I've been building my own PCs for 20 years and think of myself as fairly cluey with tech stuff, but im completely stumped with this particular PC crashing issue. Hoping the brains trust can help! Sorry for the long post, but there's a lot of detail to convey.

I built a new PC in late 2020, for gaming, running Win10 and with an MSI RTX 3090 and an 850W PSU (rest of specs at bottom of post). The system IS NOT OVERCLOCKED.

Previous problem:

For a long time with this setup i used to have an issue with instantaneous resets (as if you hard-pressed the reset button) while playing graphically demanding video games. This used to happen once every few days (i tend to game every evening).
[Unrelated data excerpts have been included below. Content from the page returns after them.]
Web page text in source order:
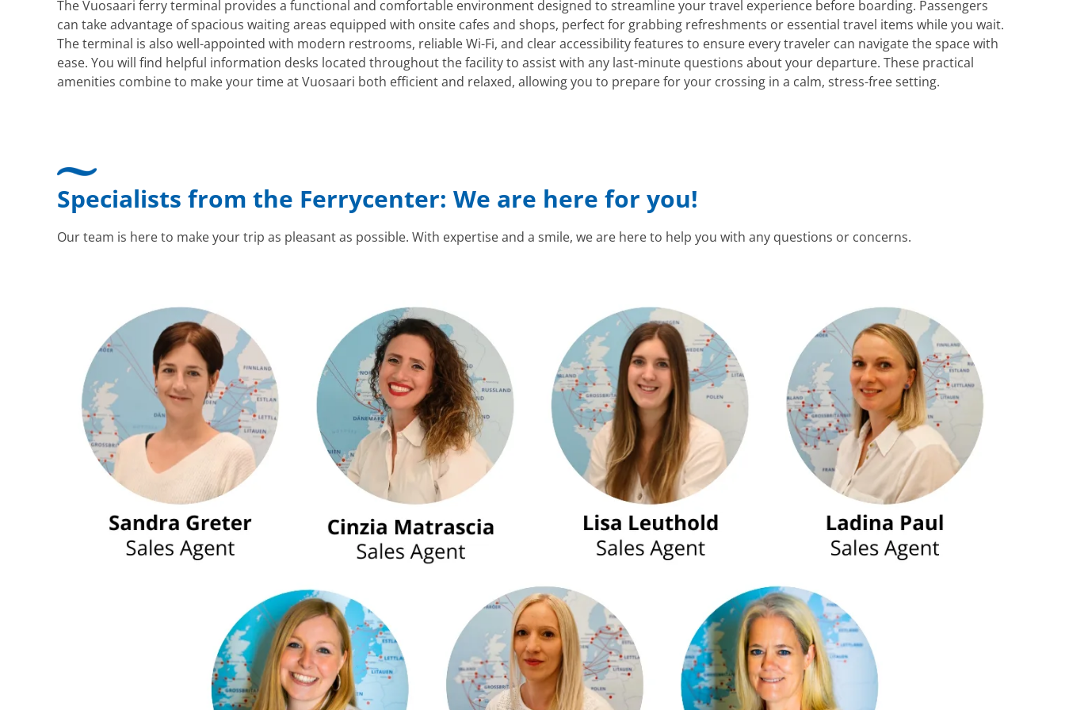
The Vuosaari ferry terminal provides a functional and comfortable environment designed to streamline your travel experience before boarding. Passengers
can take advantage of spacious waiting areas equipped with onsite cafes and shops, perfect for grabbing refreshments or essential travel items while you wait.
The terminal is also well-appointed with modern restrooms, reliable Wi-Fi, and clear accessibility features to ensure every traveler can navigate the space with
ease. You will find helpful information desks located throughout the facility to assist with any last-minute questions about your departure. These practical
amenities combine to make your time at Vuosaari both efficient and relaxed, allowing you to prepare for your crossing in a calm, stress-free setting.
Specialists from the Ferrycenter: We are here for you!
Our team is here to make your trip as pleasant as possible. With expertise and a smile, we are here to help you with any questions or concerns.
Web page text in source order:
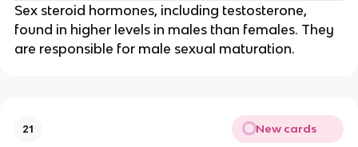
Sex steroid hormones, including testosterone,
found in higher levels in males than females. They
are responsible for male sexual maturation.
21 New cards
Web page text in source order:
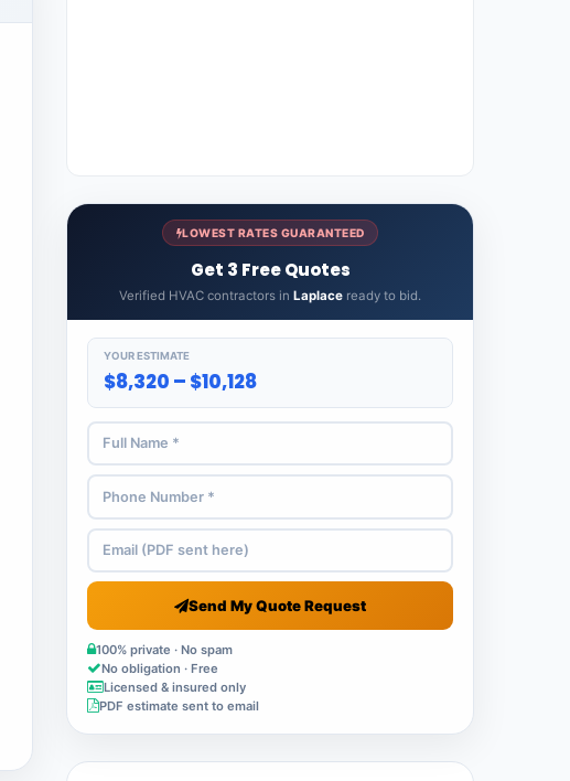
LOWEST RATES GUARANTEED
Get 3 Free Quotes
Verified HVAC contractors in Laplace ready to bid.
YOUR ESTIMATE
$8,320 – $10,128
Send My Quote Request
100% private · No spam
No obligation · Free
Licensed & insured only
PDF estimate sent to email
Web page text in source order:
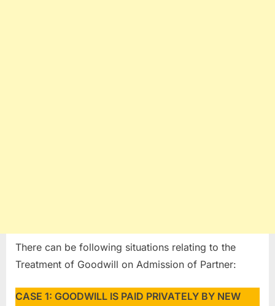
There can be following situations relating to the
Treatment of Goodwill on Admission of Partner:
CASE 1: GOODWILL IS PAID PRIVATELY BY NEW
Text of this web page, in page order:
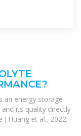
an energy storage
its quality directly
Huang et al., 2022;
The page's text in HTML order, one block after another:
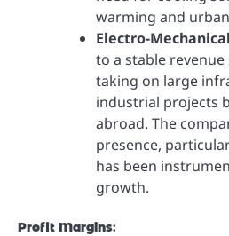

At the time i put this down to power spikes in the GPU, although i never confirmed this and didnt really investigate that further.

About a year back i upgraded to Windows11. Actually dont recall if i in-place upgraded or installed clean.

Since then my system has developed a different type of issue. I no longer get the spontaneous resets, but i get a weird freezing problem, which manifests in 2 ways:

Current problem:

If im not gaming but using the Win11 PC for productivity (watching youtube, usually), i get a partial crash/freeze of the OS. If watching youtube for example, the audio cuts out, but the video keeps going for another 10secs (whatever was cached). All the apps in Windows still respond but only partially. I can switch windows and scroll through windows, but cant open any new app. Task manager also will not open. Trying to reboot via windows reboot menu causes a freeze, so the only way to remedy this is a hard-reset via button on the PC case.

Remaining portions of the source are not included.